--- EXERCISE REQUIREMENTS ---
An exact reproduction of the listing is wanted, with the pictures dropped.

--- AVAILABLE DATA ---
☆ ☆ ☆

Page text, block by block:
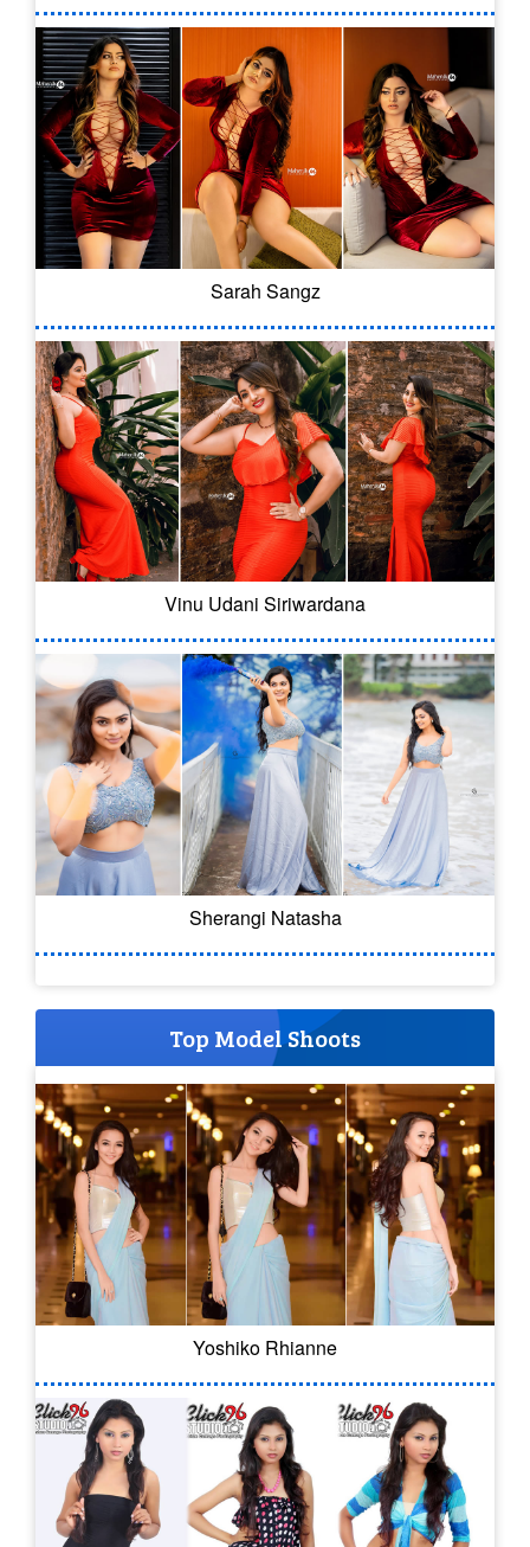
Sarah Sangz
Vinu Udani Siriwardana
Sherangi Natasha
Top Model Shoots
Yoshiko Rhianne
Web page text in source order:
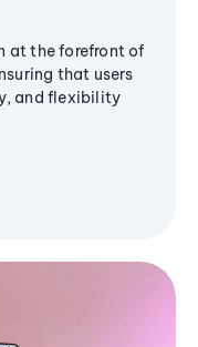
at the forefront of
that users
and flexibility
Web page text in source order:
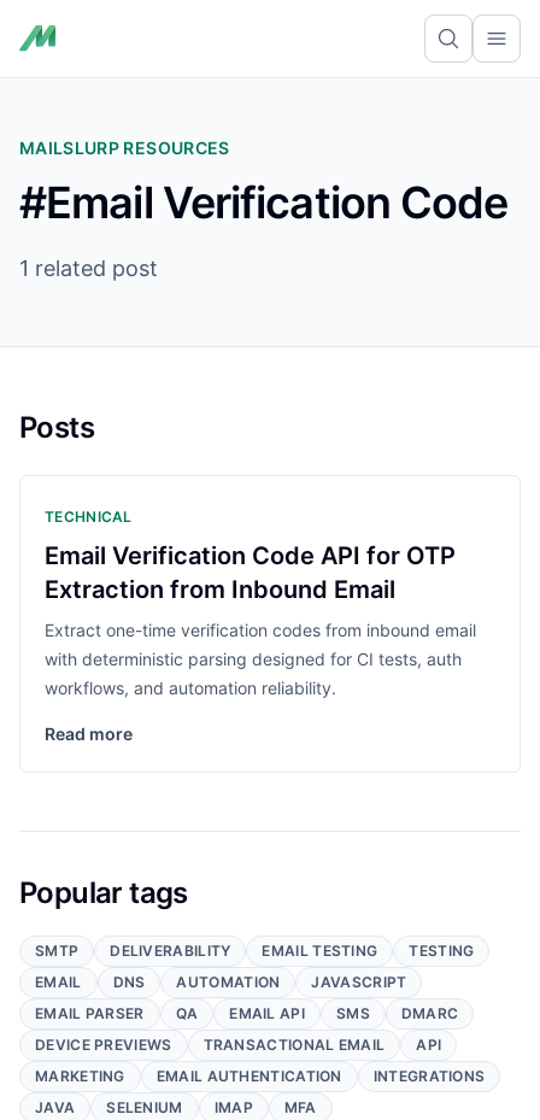
MAILSLURP RESOURCES
#Email Verification Code
1 related post
Posts
TECHNICAL
Email Verification Code API for OTP
Extraction from Inbound Email
Extract one-time verification codes from inbound email
with deterministic parsing designed for CI tests, auth
workflows, and automation reliability.
Read more
Popular tags
SMTP DELIVERABILITY EMAIL TESTING
TESTING
EMAIL
DNS AUTOMATION
JAVASCRIPT
EMAIL PARSER
QA EMAIL API SMS
DMARC
DEVICE PREVIEWS
TRANSACTIONAL EMAIL
API
MARKETING
EMAIL AUTHENTICATION
INTEGRATIONS
JAVA
SELENIUM IMAP
MFA
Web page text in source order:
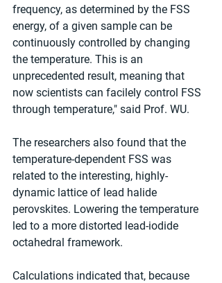
frequency, as determined by the FSS
energy, of a given sample can be
continuously controlled by changing
the temperature. This is an
unprecedented result, meaning that
now scientists can facilely control FSS
through temperature," said Prof. WU.
The researchers also found that the
temperature-dependent FSS was
related to the interesting, highly-
dynamic lattice of lead halide
perovskites. Lowering the temperature
led to a more distorted lead-iodide
octahedral framework.
Calculations indicated that, because
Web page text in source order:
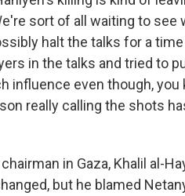
sort of all waiting to see
halt the talks for a
in the talks and tried to
influence even though,
really calling the shots
in Gaza, Khalil al-
but he blamed
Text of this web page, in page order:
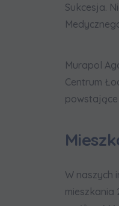
Sukcesja.
Murapol
Centrum
powstające
W naszych
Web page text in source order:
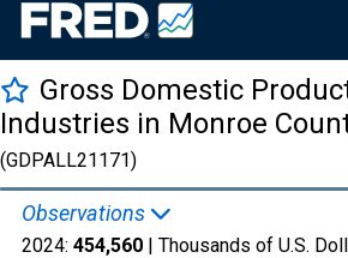
Gross Domestic
Industries in Monroe
(GDPALL21171)
Observations
2024: 454,560 | Thousands of U.S.
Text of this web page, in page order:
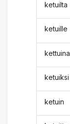
ketuilta
ketuille
kettuina
ketuiksi
ketuin
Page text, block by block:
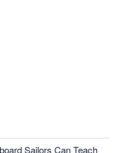
Sailors Can Teach
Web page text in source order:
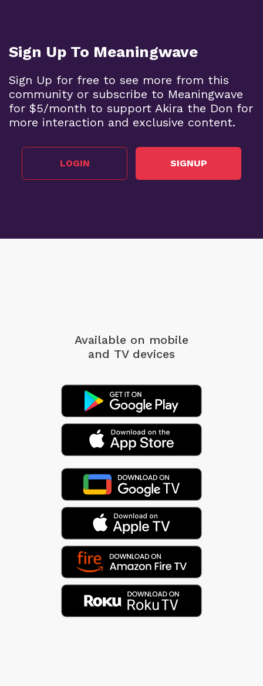
Sign Up To Meaningwave
Sign Up for free to see more from this
community or subscribe to Meaningwave
for $5/month to support Akira the Don for
more interaction and exclusive content.
LOGIN SIGNUP
Available on mobile
and TV devices
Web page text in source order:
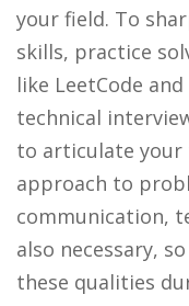
your field. To
skills, practice
like LeetCode
technical
to articulate your
approach to
communication,
also necessary,
these qualities
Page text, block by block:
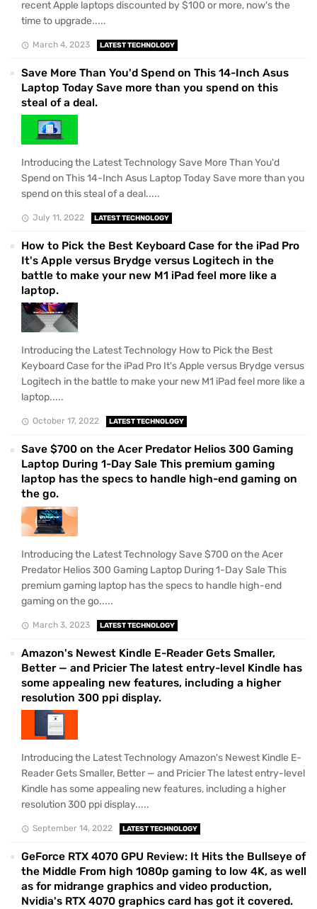
recent Apple laptops discounted by $100 or more, now's the
time to upgrade.....
March 4, 2023 LATEST TECHNOLOGY
Save More Than You'd Spend on This 14-Inch Asus
Laptop Today Save more than you spend on this
steal of a deal.
Introducing the Latest Technology Save More Than You'd
Spend on This 14-Inch Asus Laptop Today Save more than you
spend on this steal of a deal.....
July 11, 2022 LATEST TECHNOLOGY
How to Pick the Best Keyboard Case for the iPad Pro
It's Apple versus Brydge versus Logitech in the
battle to make your new M1 iPad feel more like a
laptop.
Introducing the Latest Technology How to Pick the Best
Keyboard Case for the iPad Pro It's Apple versus Brydge versus
Logitech in the battle to make your new M1 iPad feel more like a
laptop.....
October 17, 2022 LATEST TECHNOLOGY
Save $700 on the Acer Predator Helios 300 Gaming
Laptop During 1-Day Sale This premium gaming
laptop has the specs to handle high-end gaming on
the go.
Introducing the Latest Technology Save $700 on the Acer
Predator Helios 300 Gaming Laptop During 1-Day Sale This
premium gaming laptop has the specs to handle high-end
gaming on the go.....
March 3, 2023 LATEST TECHNOLOGY
Amazon's Newest Kindle E-Reader Gets Smaller,
Better — and Pricier The latest entry-level Kindle has
some appealing new features, including a higher
resolution 300 ppi display.
Introducing the Latest Technology Amazon's Newest Kindle E-
Reader Gets Smaller, Better — and Pricier The latest entry-level
Kindle has some appealing new features, including a higher
resolution 300 ppi display.....
September 14, 2022 LATEST TECHNOLOGY
GeForce RTX 4070 GPU Review: It Hits the Bullseye of
the Middle From high 1080p gaming to low 4K, as well
as for midrange graphics and video production,
Nvidia's RTX 4070 graphics card has got it covered.

☆ ☆ ☆

--- ANSWER SPACE ---
Page text, block by block:
Sarah Sangz
Vinu Udani Siriwardana
Sherangi Natasha
Top Model Shoots
Yoshiko Rhianne
Web page text in source order:
at the forefront of
that users
and flexibility
Web page text in source order:
MAILSLURP RESOURCES
#Email Verification Code
1 related post
Posts
TECHNICAL
Email Verification Code API for OTP
Extraction from Inbound Email
Extract one-time verification codes from inbound email
with deterministic parsing designed for CI tests, auth
workflows, and automation reliability.
Read more
Popular tags
SMTP DELIVERABILITY EMAIL TESTING
TESTING
EMAIL
DNS AUTOMATION
JAVASCRIPT
EMAIL PARSER
QA EMAIL API SMS
DMARC
DEVICE PREVIEWS
TRANSACTIONAL EMAIL
API
MARKETING
EMAIL AUTHENTICATION
INTEGRATIONS
JAVA
SELENIUM IMAP
MFA
Web page text in source order:
frequency, as determined by the FSS
energy, of a given sample can be
continuously controlled by changing
the temperature. This is an
unprecedented result, meaning that
now scientists can facilely control FSS
through temperature," said Prof. WU.
The researchers also found that the
temperature-dependent FSS was
related to the interesting, highly-
dynamic lattice of lead halide
perovskites. Lowering the temperature
led to a more distorted lead-iodide
octahedral framework.
Calculations indicated that, because
Web page text in source order:
sort of all waiting to see
halt the talks for a
in the talks and tried to
influence even though,
really calling the shots
in Gaza, Khalil al-
but he blamed
Text of this web page, in page order:
Sukcesja.
Murapol
Centrum
powstające
W naszych
Web page text in source order:
Gross Domestic
Industries in Monroe
(GDPALL21171)
Observations
2024: 454,560 | Thousands of U.S.
Text of this web page, in page order:
ketuilta
ketuille
kettuina
ketuiksi
ketuin
Page text, block by block:
Sailors Can Teach
Web page text in source order:
Sign Up To Meaningwave
Sign Up for free to see more from this
community or subscribe to Meaningwave
for $5/month to support Akira the Don for
more interaction and exclusive content.
LOGIN SIGNUP
Available on mobile
and TV devices
Web page text in source order:
your field. To
skills, practice
like LeetCode
technical
to articulate your
approach to
communication,
also necessary,
these qualities
Page text, block by block:
recent Apple laptops discounted by $100 or more, now's the
time to upgrade.....
March 4, 2023 LATEST TECHNOLOGY
Save More Than You'd Spend on This 14-Inch Asus
Laptop Today Save more than you spend on this
steal of a deal.
Introducing the Latest Technology Save More Than You'd
Spend on This 14-Inch Asus Laptop Today Save more than you
spend on this steal of a deal.....
July 11, 2022 LATEST TECHNOLOGY
How to Pick the Best Keyboard Case for the iPad Pro
It's Apple versus Brydge versus Logitech in the
battle to make your new M1 iPad feel more like a
laptop.
Introducing the Latest Technology How to Pick the Best
Keyboard Case for the iPad Pro It's Apple versus Brydge versus
Logitech in the battle to make your new M1 iPad feel more like a
laptop.....
October 17, 2022 LATEST TECHNOLOGY
Save $700 on the Acer Predator Helios 300 Gaming
Laptop During 1-Day Sale This premium gaming
laptop has the specs to handle high-end gaming on
the go.
Introducing the Latest Technology Save $700 on the Acer
Predator Helios 300 Gaming Laptop During 1-Day Sale This
premium gaming laptop has the specs to handle high-end
gaming on the go.....
March 3, 2023 LATEST TECHNOLOGY
Amazon's Newest Kindle E-Reader Gets Smaller,
Better — and Pricier The latest entry-level Kindle has
some appealing new features, including a higher
resolution 300 ppi display.
Introducing the Latest Technology Amazon's Newest Kindle E-
Reader Gets Smaller, Better — and Pricier The latest entry-level
Kindle has some appealing new features, including a higher
resolution 300 ppi display.....
September 14, 2022 LATEST TECHNOLOGY
GeForce RTX 4070 GPU Review: It Hits the Bullseye of
the Middle From high 1080p gaming to low 4K, as well
as for midrange graphics and video production,
Nvidia's RTX 4070 graphics card has got it covered.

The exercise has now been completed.